Python API (sklearn-style)
==========================

:class:`~robert.api.RobertModel` runs the full ROBERT workflow (CURATE, GENERATE,
VERIFY, PREDICT) and exposes ``fit`` / ``predict`` / ``score`` on
:class:`pandas.DataFrame` or :class:`numpy.ndarray` inputs. PREDICT writes CSV
columns aligned with the pipeline:

- ``{y}_pred``: point prediction from the **selected estimator refit on all training
  data** (deployment-style mean).
- ``{y}_pred_sd``: per-row **standard deviation across repeated cross-validation
  predictions** (disagreement between refits on overlapping training folds; related
  to epistemic instability, not a calibrated predictive distribution).
- ``{y}_pred_conformal_hw`` (**regression only**): a single **symmetric interval
  half-width** from split-style conformal calibration (absolute residuals on a
  held-out calibration slice of the training set when large enough, otherwise
  residuals vs CV out-of-fold means). Because the reported point predictor is
  refit on **all** training data, finite-sample **coverage is approximate** at the
  nominal ``conformal_coverage`` (default 0.9); tune with ``conformal_enable``,
  ``conformal_calib_frac``, and ``conformal_coverage`` in :class:`~robert.api.RobertModel`
  kwargs. For **classification**, this column is present but filled with NaN;
  ``{y}_pred_sd`` reflects **vote spread** across CV refits, not class probabilities.

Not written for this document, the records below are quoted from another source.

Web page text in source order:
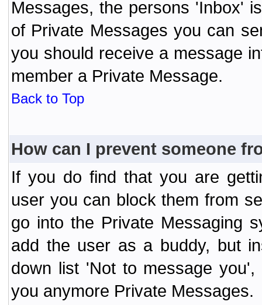
Messages, the persons 'Inbox'
of Private Messages you can
you should receive a message
member a Private Message.
Back to Top
How can I prevent someone
If you do find that you are
user you can block them from
go into the Private Messaging
add the user as a buddy, but
down list 'Not to message
you anymore Private Messages.
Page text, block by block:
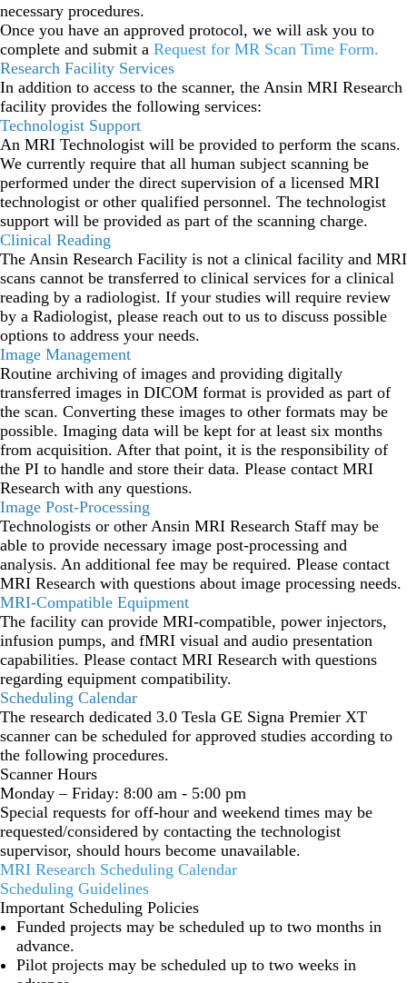
necessary procedures.
Once you have an approved protocol, we will ask you to
complete and submit a Request for MR Scan Time Form.
Research Facility Services
In addition to access to the scanner, the Ansin MRI Research
facility provides the following services:
Technologist Support
An MRI Technologist will be provided to perform the scans.
We currently require that all human subject scanning be
performed under the direct supervision of a licensed MRI
technologist or other qualified personnel. The technologist
support will be provided as part of the scanning charge.
Clinical Reading
The Ansin Research Facility is not a clinical facility and MRI
scans cannot be transferred to clinical services for a clinical
reading by a radiologist. If your studies will require review
by a Radiologist, please reach out to us to discuss possible
options to address your needs.
Image Management
Routine archiving of images and providing digitally
transferred images in DICOM format is provided as part of
the scan. Converting these images to other formats may be
possible. Imaging data will be kept for at least six months
from acquisition. After that point, it is the responsibility of
the PI to handle and store their data. Please contact MRI
Research with any questions.
Image Post-Processing
Technologists or other Ansin MRI Research Staff may be
able to provide necessary image post-processing and
analysis. An additional fee may be required. Please contact
MRI Research with questions about image processing needs.
MRI-Compatible Equipment
The facility can provide MRI-compatible, power injectors,
infusion pumps, and fMRI visual and audio presentation
capabilities. Please contact MRI Research with questions
regarding equipment compatibility.
Scheduling Calendar
The research dedicated 3.0 Tesla GE Signa Premier XT
scanner can be scheduled for approved studies according to
the following procedures.
Scanner Hours
Monday – Friday: 8:00 am - 5:00 pm
Special requests for off-hour and weekend times may be
requested/considered by contacting the technologist
supervisor, should hours become unavailable.
MRI Research Scheduling Calendar
Scheduling Guidelines
Important Scheduling Policies
Funded projects may be scheduled up to two months in
advance.
Pilot projects may be scheduled up to two weeks in
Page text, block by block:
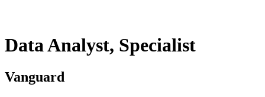
Data Analyst, Specialist
Vanguard
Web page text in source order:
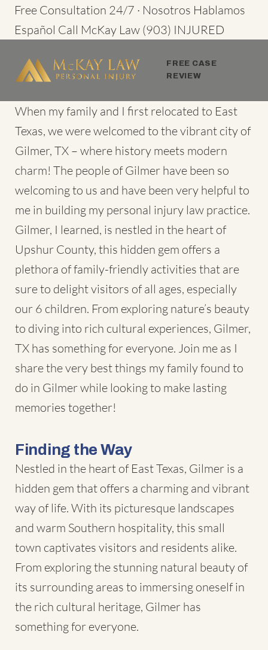
SkipFree Consultation 24/7 · Nosotros Hablamos
Español Call McKay Law (903) INJURED
FREE CASE
REVIEW
When my family and I first relocated to East
Texas, we were welcomed to the vibrant city of
Gilmer, TX – where history meets modern
charm! The people of Gilmer have been so
welcoming to us and have been very helpful to
me in building my personal injury law practice.
Gilmer, I learned, is nestled in the heart of
Upshur County, this hidden gem offers a
plethora of family-friendly activities that are
sure to delight visitors of all ages, especially
our 6 children. From exploring nature’s beauty
to diving into rich cultural experiences, Gilmer,
TX has something for everyone. Join me as I
share the very best things my family found to
do in Gilmer while looking to make lasting
memories together!
Finding the Way
Nestled in the heart of East Texas, Gilmer is a
hidden gem that offers a charming and vibrant
way of life. With its picturesque landscapes
and warm Southern hospitality, this small
town captivates visitors and residents alike.
From exploring the stunning natural beauty of
its surrounding areas to immersing oneself in
the rich cultural heritage, Gilmer has
something for everyone.
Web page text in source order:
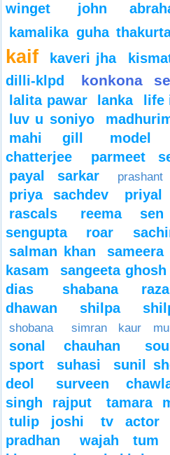
winget
john
kamalika guha
kaif
kaveri jha
dilli-klpd
konkona
lalita pawar lanka
life
luv u soniyo
mahi gill
model
chatterjee
parmeet
payal sarkar
priya sachdev priyal
rascals
reema sen
sengupta
roar
salman khan
sameera
kasam
sangeeta ghosh
dias
shabana raza
dhawan
shilpa
shobana simran kaur
sonal chauhan
sport
suhasi sunil
deol
surveen
singh rajput
tamara
tulip joshi
tv actor
pradhan
wajah tum
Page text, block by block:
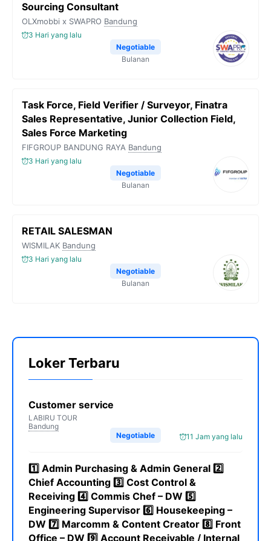
Sourcing Consultant
OLXmobbi x SWAPRO Bandung
3 Hari yang lalu
Negotiable
Bulanan
Task Force, Field Verifier / Surveyor, Finatra
Sales Representative, Junior Collection Field,
Sales Force Marketing
FIFGROUP BANDUNG RAYA Bandung
3 Hari yang lalu
Negotiable
Bulanan
RETAIL SALESMAN
WISMILAK Bandung
3 Hari yang lalu
Negotiable
Bulanan
Loker Terbaru
Customer service
LABIRU TOUR
Bandung
11 Jam yang lalu
Negotiable
1️⃣ Admin Purchasing & Admin General 2️⃣
Chief Accounting 3️⃣ Cost Control &
Receiving 4️⃣ Commis Chef – DW 5️⃣
Engineering Supervisor 6️⃣ Housekeeping –
DW 7️⃣ Marcomm & Content Creator 8️⃣ Front
Office – DW 9️⃣ Account Receivable / Internal
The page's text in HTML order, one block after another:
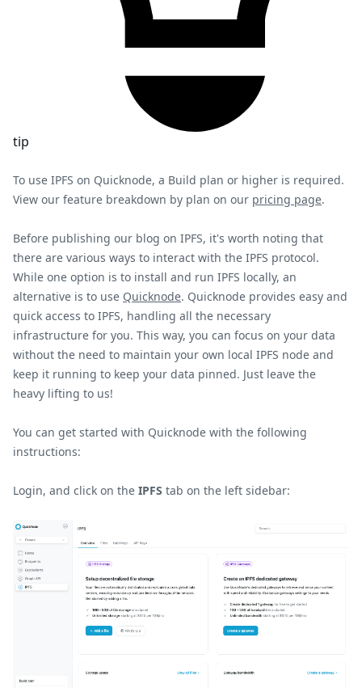
tip
To use IPFS on Quicknode, a Build plan or higher is required.
View our feature breakdown by plan on our pricing page.
Before publishing our blog on IPFS, it's worth noting that
there are various ways to interact with the IPFS protocol.
While one option is to install and run IPFS locally, an
alternative is to use Quicknode. Quicknode provides easy and
quick access to IPFS, handling all the necessary
infrastructure for you. This way, you can focus on your data
without the need to maintain your own local IPFS node and
keep it running to keep your data pinned. Just leave the
heavy lifting to us!
You can get started with Quicknode with the following
instructions:
Login, and click on the IPFS tab on the left sidebar:
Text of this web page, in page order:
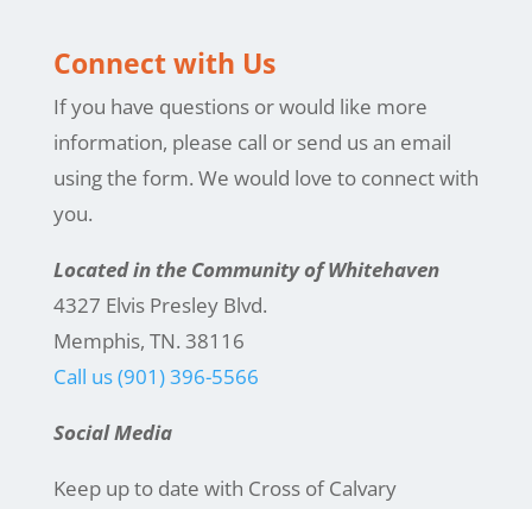
Connect with Us
If you have questions or would like more
information, please call or send us an email
using the form. We would love to connect with
you.
Located in the Community of Whitehaven
4327 Elvis Presley Blvd.
Memphis, TN. 38116
Call us (901) 396-5566
Social Media
Keep up to date with Cross of Calvary

``predict`` returns ``{y}_pred`` values aligned to input rows. Uncertainty:

- ``return_std=True`` is equivalent to ``return_uncertainty="cv_sd"`` and returns
  ``(y, sd_cv)``.
- ``return_uncertainty="conformal"`` (regression only) returns ``(y, half_width)``.
- ``return_uncertainty="both"`` returns ``(y, sd_cv, half_width)``.
- If both ``return_std`` and ``return_uncertainty`` are set, ``return_uncertainty``
  wins and a warning is issued.

Pipeline semantics
------------------

- **Single high-level estimator.** Encoding and curation happen in CURATE; training
  matrices are scaled inside ROBERT (``StandardScaler`` on the design matrix in
  ``prepare_sets``). This is not a composable sklearn ``Pipeline`` of separate
  ``TransformerMixin`` steps on :class:`~robert.api.RobertModel` itself.
- **Do not** stack another ``StandardScaler`` (or similar) in front of the same raw
  descriptor table unless you know exactly how it interacts with CURATE outputs;
  you would usually double-scale or break column semantics.
- **Row order.** ``predict`` returns one value per input row, aligned to ``X`` even if
  ROBERT writes prediction CSVs in a different row order (alignment uses the names
  column from CURATE).

Matplotlib
----------

During ``fit`` and ``predict``, Matplotlib is switched to the non-interactive ``Agg``
backend so plotting does not require a GUI; the prior backend is restored afterward.
Figures are still written under ``workdir`` like the CLI workflow.

Example
-------

.. code-block:: python

   from robert import RobertModel
   import pandas as pd

   df = pd.read_csv("Robert_example.csv")
   X = df.drop(columns=["Target_values"])
   y = df["Target_values"]

   model = RobertModel(
       problem_type="reg",
       workdir="./robert_run",
       model=["RF"],
       n_iter=2,
       init_points=2,
   )
   model.fit(X.iloc[:25], y.iloc[:25])
   preds = model.predict(X.iloc[25:])
   preds, sd_cv = model.predict(X.iloc[25:], return_std=True)
   preds2, hw = model.predict(X.iloc[25:], return_uncertainty="conformal")
   preds3, sd_cv2, hw2 = model.predict(X.iloc[25:], return_uncertainty="both")
   r2 = model.score(X.iloc[25:], y.iloc[25:])

.. autoclass:: robert.api.RobertModel
   :members:
   :no-inherited-members: